Remember when baseball built this event by printing the All-Star rosters in the newspaper and saying, “Hey, the All-Stars are playing on Tuesday” and that was enough to captivate a television audience?

But that was then and this is 2005, a.k.a. the Post-National Pastime Era, a.k.a. the Post-Tied-Midsummer-Classic-Of-’02 Era. Ratings for the All-Star game aren’t what they used to be, just 8.8 last year, but then ratings are down for sports virtually across the board. Faced with this unpleasant but undeniable reality, professional sports and television network executives have been left these choices:

a) Realize the climate has changed forever, the ‘70s and the three-network happy days are gone for good, expectations now must be sensibly scaled back, get over it and deal with it.

b) PANIC!!!

Say this about Major League Baseball and Fox: At least they are consistent.

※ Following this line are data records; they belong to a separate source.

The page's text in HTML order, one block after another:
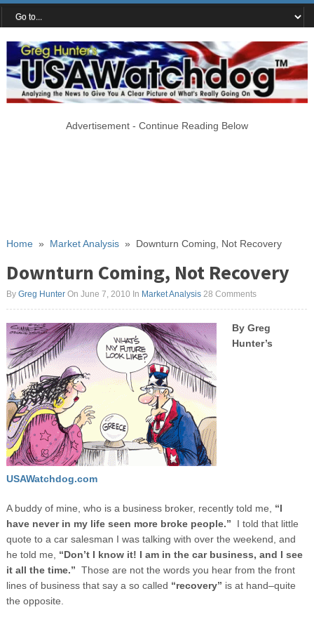
Advertisement - Continue Reading Below
Home» Market Analysis» Downturn Coming, Not Recovery
Downturn Coming, Not Recovery
By Greg HunterOn June 7, 2010 In Market Analysis 28 Comments
By Greg
Hunter’s
USAWatchdog.com
A buddy of mine, who is a business broker, recently told me, “I
have never in my life seen more broke people.” I told that little
quote to a car salesman I was talking with over the weekend, and
he told me, “Don’t I know it! I am in the car business, and I see
it all the time.” Those are not the words you hear from the front
lines of business that say a so called “recovery” is at hand–quite
the opposite.
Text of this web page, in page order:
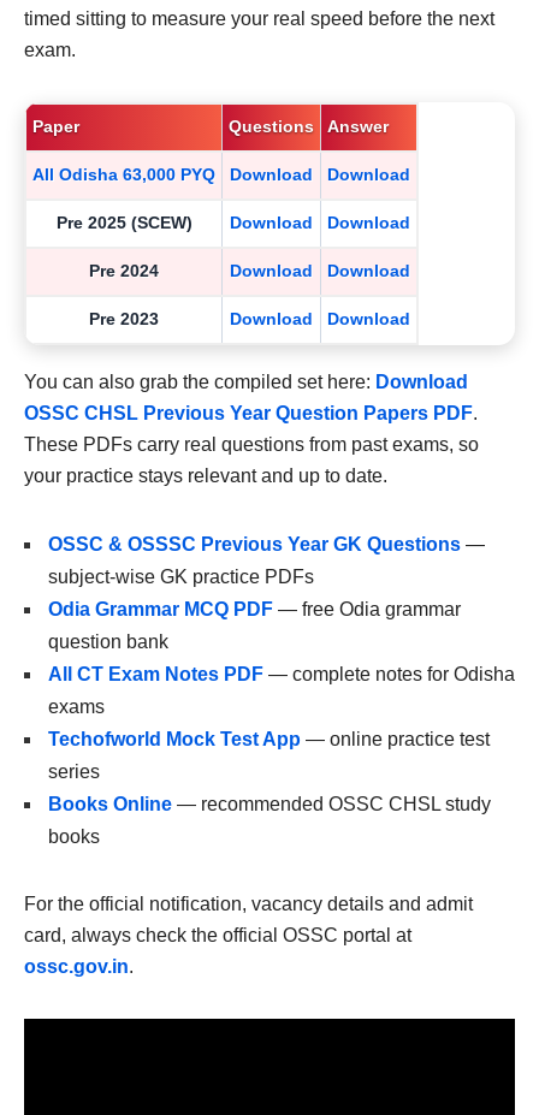
timed sitting to measure your real speed before the next
exam.
Paper Questions Answer
All Odisha 63,000 PYQ Download Download
Pre 2025 (SCEW) Download Download
Pre 2024 Download Download
Pre 2023 Download Download
You can also grab the compiled set here: Download
OSSC CHSL Previous Year Question Papers PDF.
These PDFs carry real questions from past exams, so
your practice stays relevant and up to date.
OSSC & OSSSC Previous Year GK Questions —
subject-wise GK practice PDFs
Odia Grammar MCQ PDF — free Odia grammar
question bank
All CT Exam Notes PDF — complete notes for Odisha
exams
Techofworld Mock Test App — online practice test
series
Books Online — recommended OSSC CHSL study
books
For the official notification, vacancy details and admit
card, always check the official OSSC portal at
ossc.gov.in.
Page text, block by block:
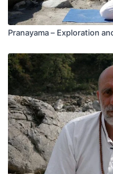
Pranayama – Exploration
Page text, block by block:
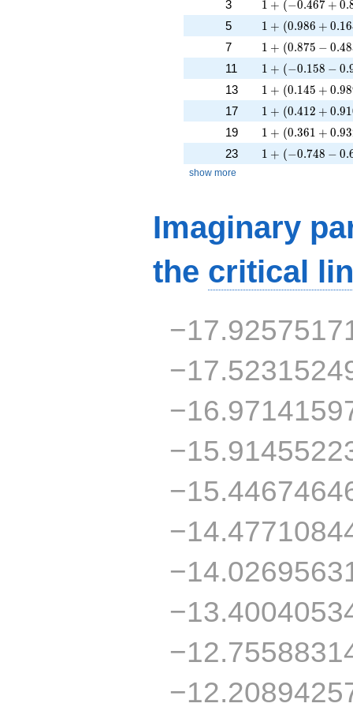
3 1 + (−0.467 + 0.
5 1 + (0.986 +
1 + (0.986 + 0.16
7 1 + (0.875 -
1 + (0.875 − 0.48
11 1 + (-0.158 -
1 + (−0.158 − 0.
13 1 + (0.145 +
1 + (0.145 + 0.98
17 1 + (0.412 +
1 + (0.412 + 0.91
19 1 + (0.361 +
1 + (0.361 + 0.93
23 1 + (-0.748 -
1 + (−0.748 − 0.
show more
Imaginary
the critical

They’ve been panicking for years, or at least since Bud Selig ended the 2002 All-Star game while it was tied, which was deemed much more horrible and damaging to the national “credibility” of the sport than sluggers loading up on steroids and the continued existence of the Tampa Bay Devil Rays.

Since 7-7 in ‘02, this is how Fox has hysterically promoted the All-Star game:

2003: “This Time It Counts!”

2004: “This Time Clemens and Piazza Are Fighting on the Same Side!”

2005: “This Time We Roll Out the Red Carpet!”

If this wasn’t enough of a clue that the All-Star game might be in trouble, the tone of the conference call was telling. There were questions about the lack of star power in this year’s game, the lack of Barry Bonds, the presence of Danys Baez and a possible appearance by Texas Ranger pitcher Kenny Rogers, who recently took media-bashing to a literal extreme.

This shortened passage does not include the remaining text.